Access to higher education for low-income, first-generation, and underserved populations has improved dramatically over the past two decades. Now comes the need for greater attention to inclusion by schools across the higher education spectrum, Dr. Anthony Jack said during a Winter Term Convocation address Friday in Lawrence University’s Memorial Chapel.
Universities, Jack said, need to prepare adequately for the arrival of those diverse students, understanding where they may see challenges and providing the necessary support to see them through. Feeling welcome, at home, and connected speaks to inclusion in ways access never can.
“I hope this talk is one of many conversations about the new responsibilities that diversity demands of all of us—professors and students, administrators and staff members alike,” he said.
Jack, an assistant professor of education at Harvard University, is the author of the 2019 best-selling book, The Privileged Poor: How Elite Colleges are Failing Disadvantaged Students. He pulled from his decade of research as he discussed hurdles faced by first-generation and low-income students. He called on universities to dive deeper into the diverse experiences that come within those groups. It’s necessary, he said, to understand the totality of those experiences as campuses look for paths toward a more equitable and complete campus culture.
In The Privileged Poor, Jack studied first-generation and low-income undergraduates at Ivy League universities who came on a pipeline from boarding schools in the northeast. He called these students the “privileged poor.” A second group he called the “doubly disadvantaged”—students who arrive on campus from underprivileged backgrounds after attending often troubled public schools.

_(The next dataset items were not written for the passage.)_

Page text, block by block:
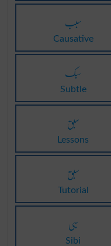
سبب
Causative
سبک
Subtle
سبق
Lessons
سبق
Tutorial
سبی
Sibi
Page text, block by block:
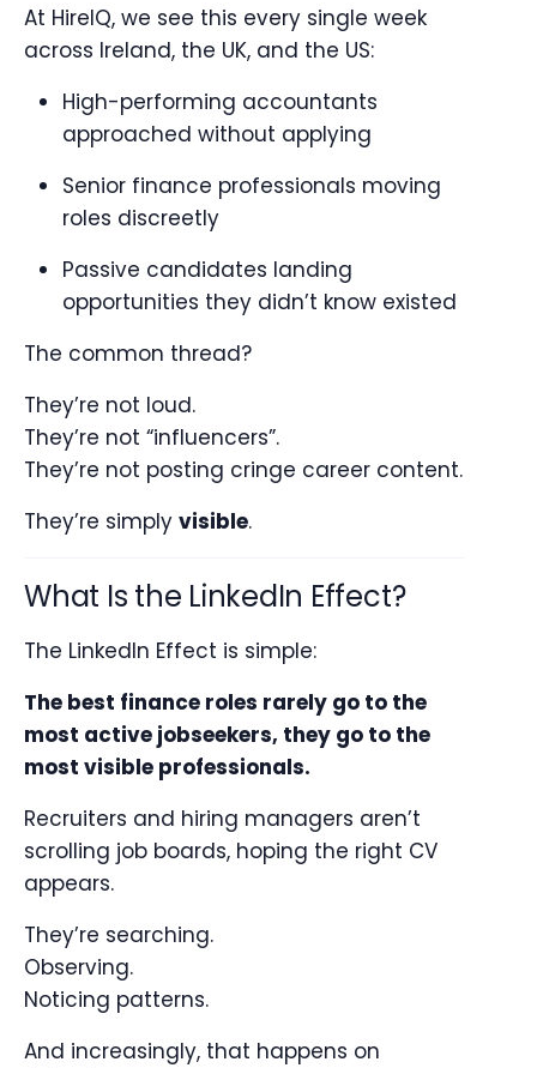
At HireIQ, we see this every single week
across Ireland, the UK, and the US:
High-performing accountants
approached without applying
Senior finance professionals moving
roles discreetly
Passive candidates landing
opportunities they didn’t know existed
The common thread?
They’re not loud.
They’re not “influencers”.
They’re not posting cringe career content.
They’re simply visible.
What Is the LinkedIn Effect?
The LinkedIn Effect is simple:
The best finance roles rarely go to the
most active jobseekers, they go to the
most visible professionals.
Recruiters and hiring managers aren’t
scrolling job boards, hoping the right CV
appears.
They’re searching.
Observing.
Noticing patterns.
And increasingly, that happens on
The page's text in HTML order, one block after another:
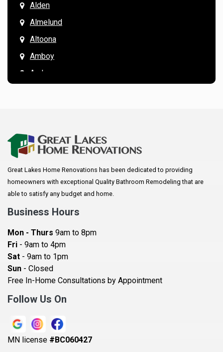
Alden
Almelund
Altoona
Amboy
Andover
Arkansaw
Augusta
Baldwin
Bay City
Becker
Beldenville
Belle Plaine
Bethel
Blaine
Bloomington
Great Lakes Home Renovations has been dedicated to providing
homeowners with exceptional Quality Bathroom Remodeling that are
able to satisfy any budget and home.
Business Hours
Mon - Thurs 9am to 8pm
Fri - 9am to 4pm
Sat - 9am to 1pm
Sun - Closed
Free In-Home Consultations by Appointment
Follow Us On
MN license #BC060427

Preparing for those varied journeys is part of the challenge for universities wanting to provide an inclusive environment, Jack said.

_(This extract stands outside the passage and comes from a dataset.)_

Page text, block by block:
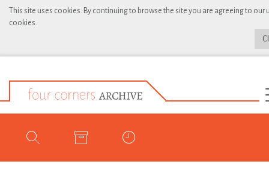
This site uses cookies. By continuing to browse the site you are agreeing to our
cookies.
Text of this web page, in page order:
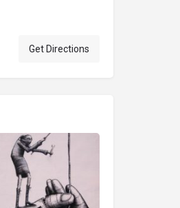
Get Directions

The realities of inclusion on a college campus play out in everything from collaborating with professors to finding food to eat when the cafeteria closes during break.

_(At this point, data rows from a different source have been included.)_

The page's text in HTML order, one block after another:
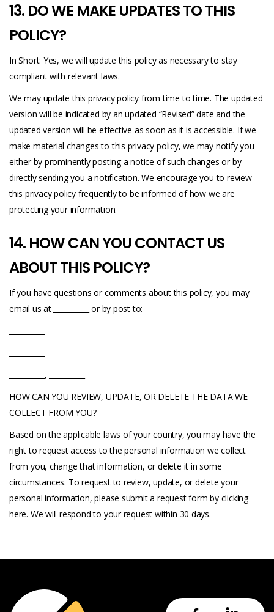
13. DO WE MAKE UPDATES TO THIS
POLICY?
In Short: Yes, we will update this policy as necessary to stay
compliant with relevant laws.
We may update this privacy policy from time to time. The updated
version will be indicated by an updated “Revised” date and the
updated version will be effective as soon as it is accessible. If we
make material changes to this privacy policy, we may notify you
either by prominently posting a notice of such changes or by
directly sending you a notification. We encourage you to review
this privacy policy frequently to be informed of how we are
protecting your information.
14. HOW CAN YOU CONTACT US
ABOUT THIS POLICY?
If you have questions or comments about this policy, you may
email us at __________ or by post to:
__________, __________
HOW CAN YOU REVIEW, UPDATE, OR DELETE THE DATA WE
COLLECT FROM YOU?
Based on the applicable laws of your country, you may have the
right to request access to the personal information we collect
from you, change that information, or delete it in some
circumstances. To request to review, update, or delete your
personal information, please submit a request form by clicking
here. We will respond to your request within 30 days.

“Student experiences underscore how access and inclusion are two separate institutional mandates,” Jack said. “We must work to ensure that students don’t just graduate; to me that’s the easy goal. A more important one and a harder one is having them do so whole and healthy and ready for the next adventure.”
Jack graduated in 2016 with his Ph.D. from Harvard after receiving dual bachelor’s degrees in women’s and gender studies and religion from Amherst College. He said his own journey mirrors much of his research. He entered Amherst three years after the college launched a new financial aid program aimed at easing access for students from low-income families. But he felt lost at times, not understanding how to enjoy the here and now because he needed to work four campus jobs to support family back home.
“Rest was a luxury I thought I couldn’t afford,” he said.
Faculty and staff need to work together, he said, to prepare all of their students for that journey—not just to but through higher education.
“To uncritically praise universities as democratic institutions for increasing access reflects a limited civic imagination,” he said. “An admissions letter and generous financial aid do not a diverse college make. Access ain’t inclusion.”
Friday’s Convocation was the second of three Lawrence Convocations during the 2022-23 academic year. Next up will be the Honors Convocation on May 26, featuring Lawrence faculty members Madera Allan, associate professor of Spanish, and Constance Kassor, associate professor of religious studies.